Il a proposé aux membres du bureau (en l’absence de François Fillon, qui généralement préfère participer au comité politique du mardi matin) de se mettre « d’accord pour dire : nous n’appliquerons pas la réforme des rythmes scolaires ». « On est bien sûr là pour appliquer la loi, mais les rythmes scolaires, c’est un décret ! (ndlr : du 24 janvier 2013). C’est un transfert de compétences non financé, notre argument est financier », a-t-il ajouté. « La gauche se comporte de manière indigne. On peut dire stop ! », a-t-il également affirmé. « Je suis OK pour le bras de fer » avec le gouvernement sur cette question, a affirmé Xavier Bertrand, mais ce dernier n’est pas pour la grève comme proposée par M. Copé. L’ancien ministre souhaite que l’Association des maires de France (AMF) soit saisie de cette question et demande une « compensation intégrale par l’État » du coût de cette réforme pour les collectivités.
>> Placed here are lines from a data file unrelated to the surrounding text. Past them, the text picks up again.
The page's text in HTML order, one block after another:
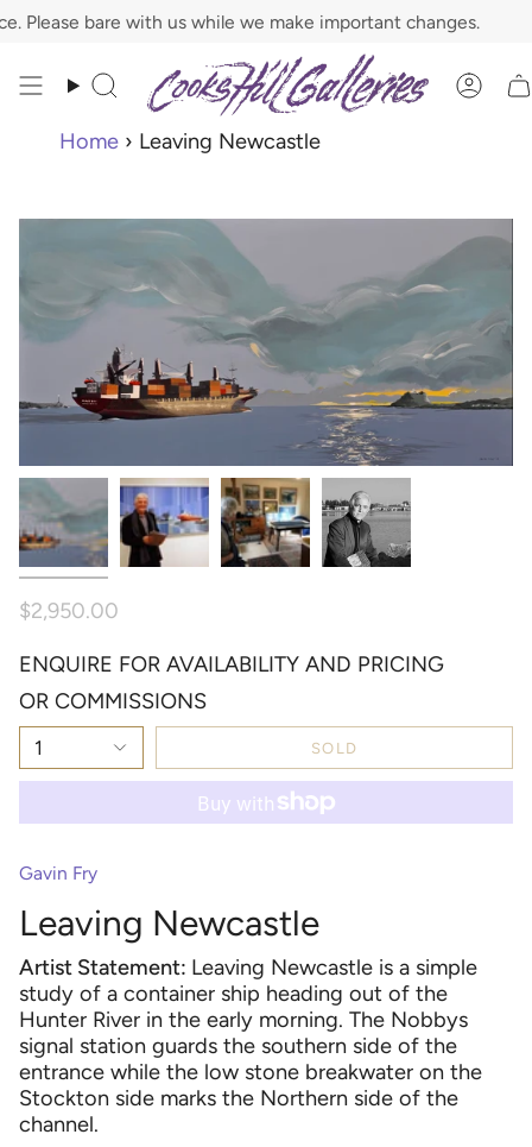
Skip
to
bare with us while we make important changes.
Search
Home › Leaving Newcastle
$2,950.00
ENQUIRE FOR AVAILABILITY AND PRICING
OR COMMISSIONS
1 SOLD
Gavin Fry
Leaving Newcastle
Artist Statement: Leaving Newcastle is a simple
study of a container ship heading out of the
Hunter River in the early morning. The Nobbys
signal station guards the southern side of the
entrance while the low stone breakwater on the
Stockton side marks the Northern side of the
channel.
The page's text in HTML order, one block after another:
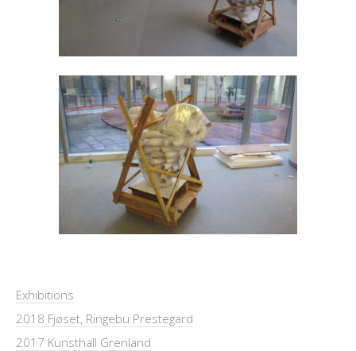
Exhibitions
2018 Fjøset, Ringebu Prestegard
2017 Kunsthall Grenland
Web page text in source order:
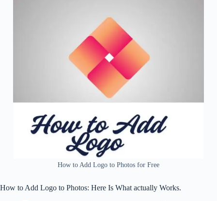
How to Add Logo to Photos for Free
How to Add Logo to Photos: Here Is What actually Works.
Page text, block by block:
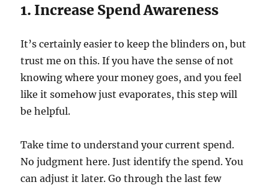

Laurent Wauquiez, ancien ministre et vice président de l’UMP, a, lui, « des interrogations fortes sur le fait que ce soit réaliste ».

La réforme des rythmes scolaires fixe le retour à la semaine de 4,5 jours dans le primaire, libérant trois heures hebdomadaires pour des activités péri-éducatives. Elle concerne pour l’année scolaire 2013/2014 environ 22 % des élèves du public (1,3 million d’écoliers) et 17 % des communes.

Les autres devraient l’adopter à la rentrée 2014.